#### TASK REQUIREMENTS:
Your answer is the lines below, exactly, from the one that contains "communities to feed" through the one that contains "Virginia is experiencing", both included.

#### DATASET ENTRIES:
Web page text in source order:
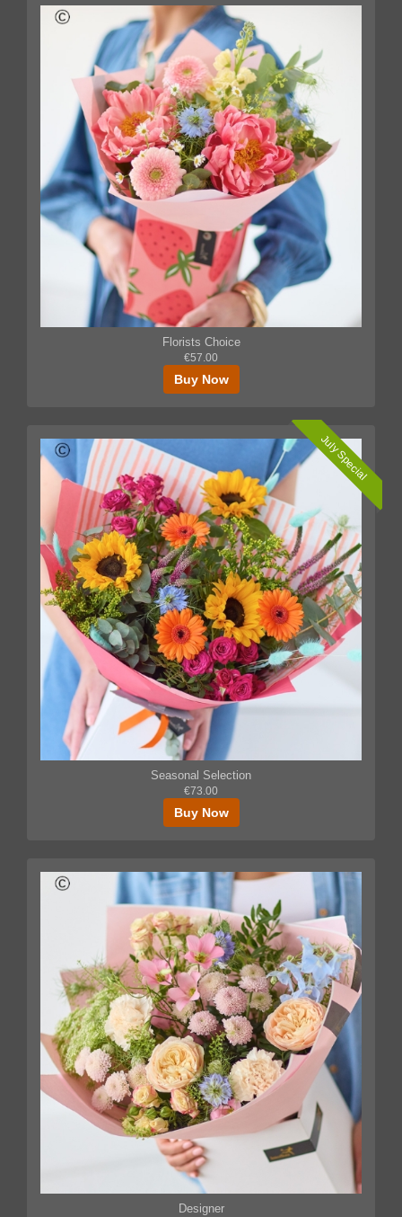
Florists Choice
€57.00
Buy Now
July Special
Seasonal Selection
€73.00
Buy Now
Designer
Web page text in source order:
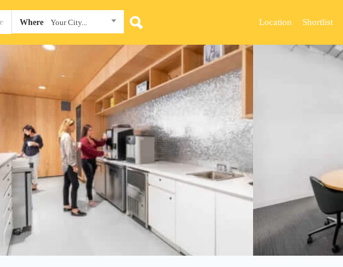
Where Your City... Location Shortlist
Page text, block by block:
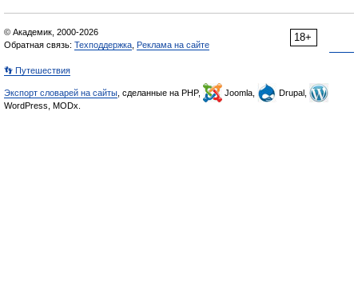
18+
© Академик, 2000-2026
Обратная связь: Техподдержка Реклама на сайте
👣 Путешествия
Экспорт словарей на сайты , сделанные на PHP, Joomla,
Drupal,
WordPress, MODx.
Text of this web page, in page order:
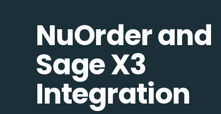
NuOrder and
Sage X3
Integration
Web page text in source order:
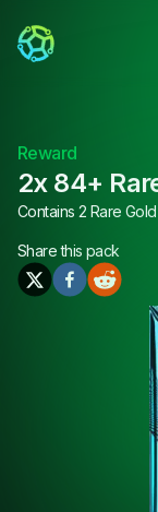
Reward
2x 84+
Contains 2 Rare
Share this pack
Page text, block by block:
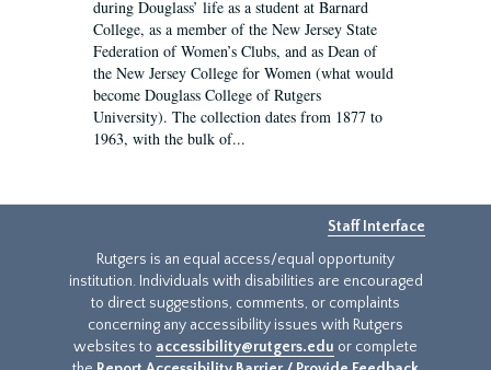
during Douglass’ life as a student at Barnard
College, as a member of the New Jersey State
Federation of Women’s Clubs, and as Dean of
the New Jersey College for Women (what would
become Douglass College of Rutgers
University). The collection dates from 1877 to
1963, with the bulk of...
Staff Interface
Rutgers is an equal access/equal opportunity
institution. Individuals with disabilities are encouraged
to direct suggestions, comments, or complaints
concerning any accessibility issues with Rutgers
websites to accessibility@rutgers.edu or complete
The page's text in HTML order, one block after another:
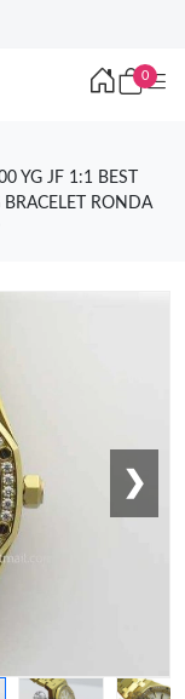
0
YG JF 1:1 BEST
RONDA
❯
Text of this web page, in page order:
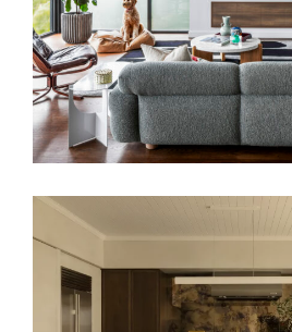
A COASTAL ALCHEMY
HOME
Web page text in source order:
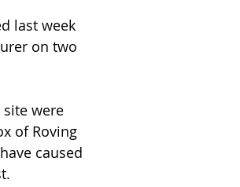
last week
on two
were
of Roving
caused
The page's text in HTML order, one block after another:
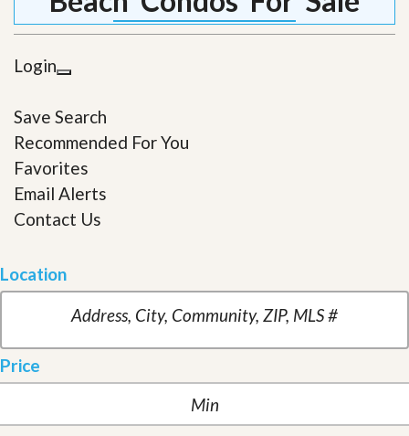
Login
Save Search
Recommended For You
Favorites
Email Alerts
Contact Us
Location
Price
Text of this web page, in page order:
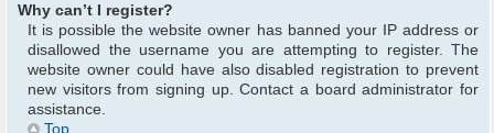
Why can’t I register?
It is possible the website owner has banned your IP address or
disallowed the username you are attempting to register. The
website owner could have also disabled registration to prevent
new visitors from signing up. Contact a board administrator for
assistance.
Top
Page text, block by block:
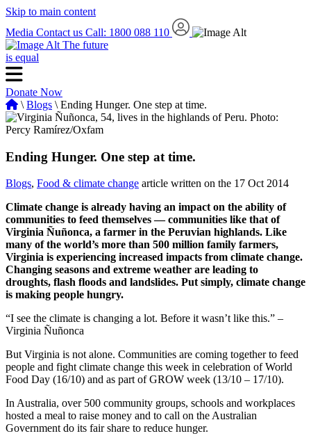
Skip to main content
Media Contact us Call: 1800 088 110
The future
is equal
Donate Now
\ Blogs \ Ending Hunger. One step at time.
Ending Hunger. One step at time.
Blogs, Food & climate change article written on the 17 Oct 2014
Climate change is already having an impact on the ability of
communities to feed themselves — communities like that of
Virginia Ñuñonca, a farmer in the Peruvian highlands. Like
many of the world’s more than 500 million family farmers,
Virginia is experiencing increased impacts from climate change.
Changing seasons and extreme weather are leading to
droughts, flash floods and landslides. Put simply, climate change
is making people hungry.
“I see the climate is changing a lot. Before it wasn’t like this.” –
Virginia Ñuñonca
But Virginia is not alone. Communities are coming together to feed
people and fight climate change this week in celebration of World
Food Day (16/10) and as part of GROW week (13/10 – 17/10).
In Australia, over 500 community groups, schools and workplaces
hosted a meal to raise money and to call on the Australian
Government do its fair share to reduce hunger.
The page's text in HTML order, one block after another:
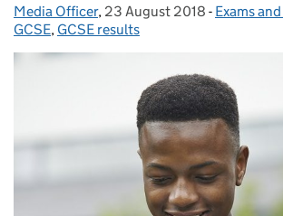
Posted by:
Media Officer, Posted on:
23 August 2018 - Exams
GCSE, GCSE results
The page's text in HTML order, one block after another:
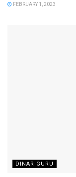
FEBRUARY 1, 2023
DINAR GURU
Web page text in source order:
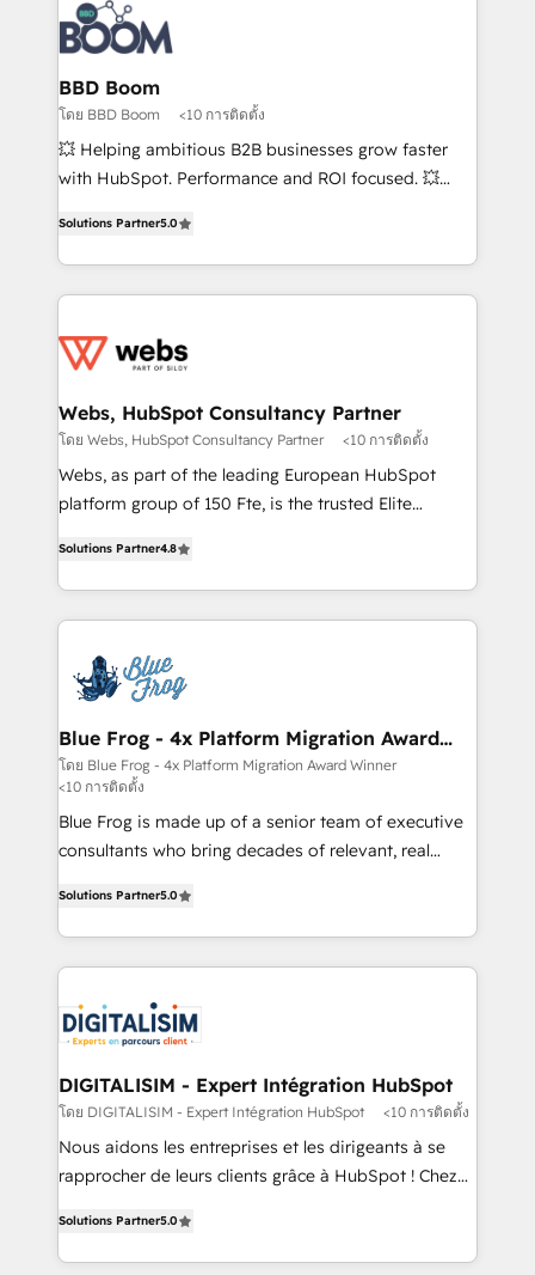
Randstad, Uber Freight, and HubSpot itself. We have
the largest technical consulting team of any HubSpot
partner and expertise across operational strategy,
business-first process building, system integration,
custom development, and extensibility. When you
work with Aptitude 8, you get a team – not an
development, and project management. We have
100% US-based, FTE team members. We offer
migrations from other platforms, systems
integration, extensibility, custom development, and
BBD Boom
โดย BBD Boom <10 การติดตั้ง
💥 Helping ambitious B2B businesses grow faster
with HubSpot. Performance and ROI focused. 💥
to HubSpot Better. We work with your teams to
solve all your HubSpot challenges and improve user
adoption, sales process and marketing results.
the first time 🔧 Designing and optimising your
and build using HubSpot 🔌 Integrating HubSpot
with other systems 🎓 Training your teams to be
HubSpot pros 📊 Lead generation services using
HubSpot Why us? - SIX HubSpot Accreditations -
CRM, Solutions Architecture, Onboarding , Data
Migration, Custom Integration & Platform
team of 25+ experts Contact us today to help you
get more from your investment in HubSpot.
Solutions Partner5.0
Webs, HubSpot Consultancy Partner
โดย Webs, HubSpot Consultancy Partner <10 การติดตั้ง
Webs, as part of the leading European HubSpot
platform group of 150 Fte, is the trusted Elite
maximizing EBITDA and achieving Commercial
Excellence. With our targeted processes, we
strengthen your digital transformation and minimize
Implementation partner, we provide expertise to
drive your business forward. Since 2015 we are fully
dedicated to HubSpot and with an experienced
team (50+), we work with reputable companies in
B2B sectors such as manufacturing, SaaS and
business services. We prepare a customized
business case that demonstrates the value and
detailed financial rationale with a focus on ROI and
TCO. As a trusted extension of your team, we
believe in the power of partnership. Together, we
business up for long-term success. Unlock your
business. If not now, when?
Solutions Partner4.8
Blue Frog - 4x Platform Migration Award
Winner
โดย Blue Frog - 4x Platform Migration Award Winner
<10 การติดตั้ง
Blue Frog is made up of a senior team of executive
consultants who bring decades of relevant, real
Frog is a top, trusted partner in HubSpot's
ecosystem for a reason. Their team brings over a
decade of experience to the table, along with deep
for driving growth. They are committed to helping
our customers grow and finding solutions that fit
their unique business needs. We are thrilled to have
Blue Frog in the HubSpot ecosystem leading the
way for customers!" - Yamini Rangan, CEO of
HubSpot “Our experience with the team at Blue Frog
of experience and quality of skilled staff has earned
them a trusted reputation within the HubSpot
Solutions Partner5.0
DIGITALISIM - Expert Intégration HubSpot
โดย DIGITALISIM - Expert Intégration HubSpot <10 การติดตั้ง
Nous aidons les entreprises et les dirigeants à se
rapprocher de leurs clients grâce à HubSpot ! Chez
réussite des entreprises passe par l’innovation web,
le marketing digital, et la relation client ! C'est
Solutions Partner5.0
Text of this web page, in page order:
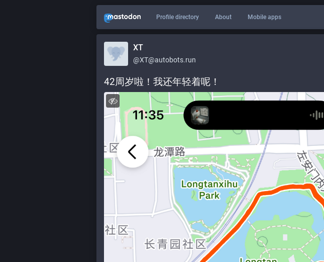
Profile directory About Mobile apps
XT
@XT@autobots.run
42周岁啦！我还年轻着呢！
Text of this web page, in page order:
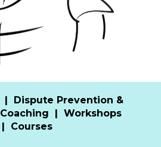
Dispute Prevention &
Coaching
Workshops
Courses
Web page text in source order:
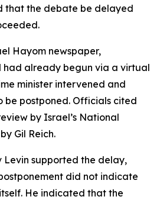
that the debate be delayed
Hayom newspaper,
had already begun via a virtual
minister intervened and
be postponed. Officials cited
by Israel’s National
Gil Reich.
Levin supported the delay,
did not indicate
He indicated that the
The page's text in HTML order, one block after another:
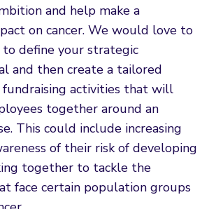
and help make a
on cancer. We would love to
define your strategic
and then create a tailored
activities that will
together around an
This could include increasing
of their risk of developing
together to tackle the
face certain population groups
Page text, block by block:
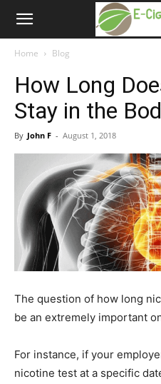
cigreviews.org.uk
Home Blog
How Long
Stay in the
By John F - August 1, 2018
The question of how long
be an extremely important
For instance, if your
nicotine test at a specific

#### OUTPUT FOR THIS TASK:
communities to feed themselves — communities like that of
Virginia Ñuñonca, a farmer in the Peruvian highlands. Like
many of the world’s more than 500 million family farmers,
Virginia is experiencing increased impacts from climate change.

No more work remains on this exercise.